# JTree - Eigene Icons



## ByeBye 31659 (2. Mai 2006)

Hallo,

ich hab mal wieder ein Problem mit dem JTree. Wie kann ich es anstellen, dass ich eigen Icons verwende, anstatt die von Java vorgegebenen? Ausserdem möchte ich die Icons nicht nur nach Ordner und Blatt auseinanderhalten, sondern nach einem Kriterium, das ich in meiner eigenen Node-Klasse festgelegt habe.

Kann mir da jemand helfen?

Ausserdem weiß jemand wie man die Java eigenen Bilder bekommen kann? Also z.B. das Ordnersymbol des JTrees...

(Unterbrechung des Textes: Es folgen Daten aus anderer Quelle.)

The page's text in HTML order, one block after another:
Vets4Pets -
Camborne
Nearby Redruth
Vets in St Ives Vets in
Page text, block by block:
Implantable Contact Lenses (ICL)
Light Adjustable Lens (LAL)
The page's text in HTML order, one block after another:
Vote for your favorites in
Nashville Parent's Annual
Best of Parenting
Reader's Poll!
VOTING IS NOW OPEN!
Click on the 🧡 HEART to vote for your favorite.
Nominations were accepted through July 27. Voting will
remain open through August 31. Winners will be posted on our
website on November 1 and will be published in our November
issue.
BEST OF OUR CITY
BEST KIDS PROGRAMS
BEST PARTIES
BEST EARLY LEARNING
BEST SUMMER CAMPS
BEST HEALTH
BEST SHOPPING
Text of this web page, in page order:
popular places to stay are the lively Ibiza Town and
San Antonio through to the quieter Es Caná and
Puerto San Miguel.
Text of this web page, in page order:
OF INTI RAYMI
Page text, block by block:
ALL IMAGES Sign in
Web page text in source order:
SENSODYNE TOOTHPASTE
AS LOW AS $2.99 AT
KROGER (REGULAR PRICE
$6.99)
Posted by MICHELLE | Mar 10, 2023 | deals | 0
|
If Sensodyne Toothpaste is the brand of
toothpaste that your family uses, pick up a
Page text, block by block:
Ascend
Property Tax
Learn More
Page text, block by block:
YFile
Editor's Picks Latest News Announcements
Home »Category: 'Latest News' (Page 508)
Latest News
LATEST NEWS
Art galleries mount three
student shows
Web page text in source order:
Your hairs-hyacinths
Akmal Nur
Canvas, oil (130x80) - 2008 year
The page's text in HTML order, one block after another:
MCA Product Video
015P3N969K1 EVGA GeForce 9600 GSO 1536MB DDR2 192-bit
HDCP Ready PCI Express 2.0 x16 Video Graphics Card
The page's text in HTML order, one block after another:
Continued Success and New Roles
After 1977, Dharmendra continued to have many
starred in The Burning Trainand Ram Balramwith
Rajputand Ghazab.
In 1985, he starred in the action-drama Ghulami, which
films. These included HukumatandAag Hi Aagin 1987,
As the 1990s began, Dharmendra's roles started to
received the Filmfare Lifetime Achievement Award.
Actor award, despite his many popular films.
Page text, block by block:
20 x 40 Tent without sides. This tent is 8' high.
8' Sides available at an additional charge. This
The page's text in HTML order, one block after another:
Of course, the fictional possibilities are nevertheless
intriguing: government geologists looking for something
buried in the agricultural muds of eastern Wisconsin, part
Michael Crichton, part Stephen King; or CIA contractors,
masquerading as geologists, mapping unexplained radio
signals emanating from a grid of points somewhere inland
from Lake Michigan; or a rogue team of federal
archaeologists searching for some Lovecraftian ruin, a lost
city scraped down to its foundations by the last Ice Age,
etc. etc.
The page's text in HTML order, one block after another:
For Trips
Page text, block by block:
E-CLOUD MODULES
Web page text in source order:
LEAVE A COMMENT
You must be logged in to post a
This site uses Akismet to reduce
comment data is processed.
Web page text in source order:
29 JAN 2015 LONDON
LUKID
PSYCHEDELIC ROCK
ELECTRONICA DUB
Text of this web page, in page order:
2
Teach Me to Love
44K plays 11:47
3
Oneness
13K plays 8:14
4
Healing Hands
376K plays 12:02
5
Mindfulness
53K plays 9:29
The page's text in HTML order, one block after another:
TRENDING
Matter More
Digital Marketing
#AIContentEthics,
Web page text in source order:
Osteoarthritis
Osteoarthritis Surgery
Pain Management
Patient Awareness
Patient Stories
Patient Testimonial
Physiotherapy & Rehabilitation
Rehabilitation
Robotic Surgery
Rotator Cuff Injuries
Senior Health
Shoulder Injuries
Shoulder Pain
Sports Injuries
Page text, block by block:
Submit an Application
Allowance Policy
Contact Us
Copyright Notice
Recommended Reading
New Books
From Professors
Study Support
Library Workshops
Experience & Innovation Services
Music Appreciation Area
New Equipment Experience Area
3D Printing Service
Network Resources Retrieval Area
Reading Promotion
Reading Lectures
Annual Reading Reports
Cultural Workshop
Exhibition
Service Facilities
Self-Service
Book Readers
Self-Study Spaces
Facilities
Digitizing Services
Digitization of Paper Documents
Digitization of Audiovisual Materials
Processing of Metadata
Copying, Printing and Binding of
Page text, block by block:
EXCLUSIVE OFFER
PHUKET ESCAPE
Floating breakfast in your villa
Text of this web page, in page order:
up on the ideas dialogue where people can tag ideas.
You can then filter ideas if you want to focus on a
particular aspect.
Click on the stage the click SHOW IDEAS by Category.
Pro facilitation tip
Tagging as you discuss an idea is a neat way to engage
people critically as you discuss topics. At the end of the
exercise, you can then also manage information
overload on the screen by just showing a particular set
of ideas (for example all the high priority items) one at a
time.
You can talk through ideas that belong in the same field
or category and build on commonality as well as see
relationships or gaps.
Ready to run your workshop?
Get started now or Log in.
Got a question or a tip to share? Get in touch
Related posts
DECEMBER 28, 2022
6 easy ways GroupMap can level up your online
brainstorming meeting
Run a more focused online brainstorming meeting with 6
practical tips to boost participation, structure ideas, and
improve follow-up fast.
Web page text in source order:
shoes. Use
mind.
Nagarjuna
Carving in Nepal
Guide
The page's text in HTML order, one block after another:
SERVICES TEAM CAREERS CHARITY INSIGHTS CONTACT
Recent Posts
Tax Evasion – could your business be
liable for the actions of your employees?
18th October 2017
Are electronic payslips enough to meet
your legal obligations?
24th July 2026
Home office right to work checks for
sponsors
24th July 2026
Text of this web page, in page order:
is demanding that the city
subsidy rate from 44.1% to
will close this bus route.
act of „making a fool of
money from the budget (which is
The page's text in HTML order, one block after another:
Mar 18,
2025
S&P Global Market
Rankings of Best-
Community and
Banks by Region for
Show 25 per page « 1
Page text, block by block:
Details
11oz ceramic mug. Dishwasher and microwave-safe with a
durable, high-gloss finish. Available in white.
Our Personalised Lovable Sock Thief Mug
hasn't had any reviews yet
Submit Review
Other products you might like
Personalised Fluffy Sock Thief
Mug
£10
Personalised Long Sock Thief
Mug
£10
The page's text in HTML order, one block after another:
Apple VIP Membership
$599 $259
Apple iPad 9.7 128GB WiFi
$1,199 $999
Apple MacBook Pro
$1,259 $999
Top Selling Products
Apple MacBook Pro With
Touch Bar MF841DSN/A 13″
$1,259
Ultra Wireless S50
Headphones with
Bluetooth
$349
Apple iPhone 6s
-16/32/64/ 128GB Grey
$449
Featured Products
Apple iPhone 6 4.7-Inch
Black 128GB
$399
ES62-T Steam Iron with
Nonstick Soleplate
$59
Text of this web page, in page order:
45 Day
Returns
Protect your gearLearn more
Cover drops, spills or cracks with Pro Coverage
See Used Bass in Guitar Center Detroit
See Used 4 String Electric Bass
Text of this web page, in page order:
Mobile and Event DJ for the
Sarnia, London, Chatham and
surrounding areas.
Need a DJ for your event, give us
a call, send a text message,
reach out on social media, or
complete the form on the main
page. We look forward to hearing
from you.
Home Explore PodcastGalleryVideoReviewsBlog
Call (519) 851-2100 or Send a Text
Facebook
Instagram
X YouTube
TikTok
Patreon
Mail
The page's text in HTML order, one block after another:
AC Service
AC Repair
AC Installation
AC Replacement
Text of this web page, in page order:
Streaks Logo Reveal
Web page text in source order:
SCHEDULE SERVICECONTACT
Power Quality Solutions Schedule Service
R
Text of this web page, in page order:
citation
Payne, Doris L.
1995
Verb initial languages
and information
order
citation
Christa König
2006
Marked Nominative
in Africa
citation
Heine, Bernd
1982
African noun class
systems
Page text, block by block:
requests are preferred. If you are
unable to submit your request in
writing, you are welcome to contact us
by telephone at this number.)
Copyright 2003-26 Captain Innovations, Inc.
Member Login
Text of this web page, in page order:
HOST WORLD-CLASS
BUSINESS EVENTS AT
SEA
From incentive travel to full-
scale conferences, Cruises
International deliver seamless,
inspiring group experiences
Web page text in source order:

Für Hilfe wäre ich sehr dankbar


----------



## illaX (2. Mai 2006)

Stichwort Renderer, aber wahrscheinlich kennst du den schon. Mehr Erfahrung habe ich dort auch nicht. Habe nur einmal die Systemicons benutzt.


----------



## ByeBye 31659 (2. Mai 2006)

Gehört hab ich von Renderern schon und mich auch ein bisschen versucht, bekomme da aber nichts anständiges zustande :-(

Hat da vielleicht jemand ein Beispiel?


----------



## Thomas Darimont (2. Mai 2006)

Hallo!

Schau mal hier:
http://www.tutorials.de/forum/java/183181-jtree-plus-minus-ausblenden.html?highlight=JTree

Gruss Tom


----------



## ByeBye 31659 (2. Mai 2006)

Danke für den Link, aber der brintg mich leider nicht viel weiter, da ich auch bei den Leafs noch die Grafiken unterscheiden möchte. Also als letzter Eintrag eines Astes einmal "Auto" und in einem anderen Ast ein letzter Eintrag "Buch" und es sollen nicht beide das LeafIcon haben sondern beide unterschiedliche Icons.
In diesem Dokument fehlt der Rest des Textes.